Computability and continuity

Question

Say $L_1$ and $L_2$ are computable languages. Let $f$ be a function $L_1 \rightarrow L_2$. Let $C$ be the statement, "if $l \subseteq L_2$ and $l$ is a computable language, the preimage $f^{-1}(l)$ is a computable language." Does $C$ imply that $f$ is necessarily a computable function?

$C$ is similar to the topological concept of continuity; a function $g$ between topological spaces is continuous if, for each open set $S$ in the codomain of $g$, $g^{-1}(S)$ is an open set in the domain. Here "open sets" have been replaced with "computable languages." (Computable languages can't actually be considered open sets here, because they aren't closed under infinite union.)

The converse, "$f$ is computable implies $C$," is easily proved. If $f$ is computable, and $l$ is a computable language that's a subset of $L_2$, then let $l' = f^{-1}(l)$. You can computably tell whether something is in $l'$ by first mapping it through $f$ and asking if the result is in $l$. So $l'$ must be a computable language, proving $C$.

Answer 1

Let $L_1 = L_2 = \mathbb{N}$ and let $M \subseteq \mathbb{N}$ be a maximal set and let $L = \mathbb{N} \setminus M$ be its complement. Recall that $L$ is infinite, and that every computably enumerable (c.e.) subset $S \subseteq \mathbb{N}$ contains either finitely many elements of $L$ or all but finitely many elements of $L$.

Let $f : \mathbb{N} \to \mathbb{N}$ be an enumeration of $L$ without repetitions. The map $f$ is not computable, or else $M$ would be a computable subset of $\mathbb{N}$, which a maximal set is not.

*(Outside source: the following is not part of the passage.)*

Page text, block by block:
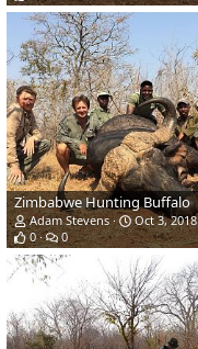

We claim that $f$ is a counter-example to your question. Consider any c.e. subset $S \subseteq \mathbb{N}$:

1. If $S \cap L$ is finite then $f^{-1}(S) = f^{-1}(S \cap L)$ is finite (as $f$ is injective) and therefore a computable set.
2. If $S \cap L$ contains all but finitely many elements of $L$ then $f^{-1}(S) = f^{-1}(S \cap L)$ contains all but finitely many elements of $\mathbb{N}$, therefore it is a computable set.

In your question you hint at the analogy between computability and continuity. Indeed there is one, but we need to be a bit more sensitive about computability. Let $$\mathcal{E} = \{S \subseteq \mathbb{N} \mid \text{$S$ is c.e.}\}$$ be the set of all c.e. subsets of $\mathbb{N}$, and let $W : \mathbb{N} \to \mathcal{E}$ be a standard enumeration of c.e. sets. We can think of $\mathcal{E}$ as the "computably open" subsets of $\mathbb{N}$. Indeed, they're closed under finite intersections and unions of computable families.

Say that a map $F : \mathcal{E} \to \mathcal{E}$ is computable if there exists a computable $r : \mathbb{N} \to \mathbb{N}$ such that $F(W_n) = W_{r(n)}$ for all $n \in \mathbb{N}$. (This is just the standard notion of computability for numbered sets.)

Your question can be rectified into a theorem like this (I just inserted the emphasized "computable"):

Theorem: A map $f : \mathbb{N} \to \mathbb{N}$ is computable if, and only if, its inverse image map $f^{-1} : \mathcal{P}(\mathbb{N}) \to \mathcal{P}(\mathbb{N})$ restricts to a computable map $f^{-1} : \mathcal{E} \to \mathcal{E}$.

I will leave the (easy) proof as an exercise. The above can easily be generalized from number-theoretic maps to languages.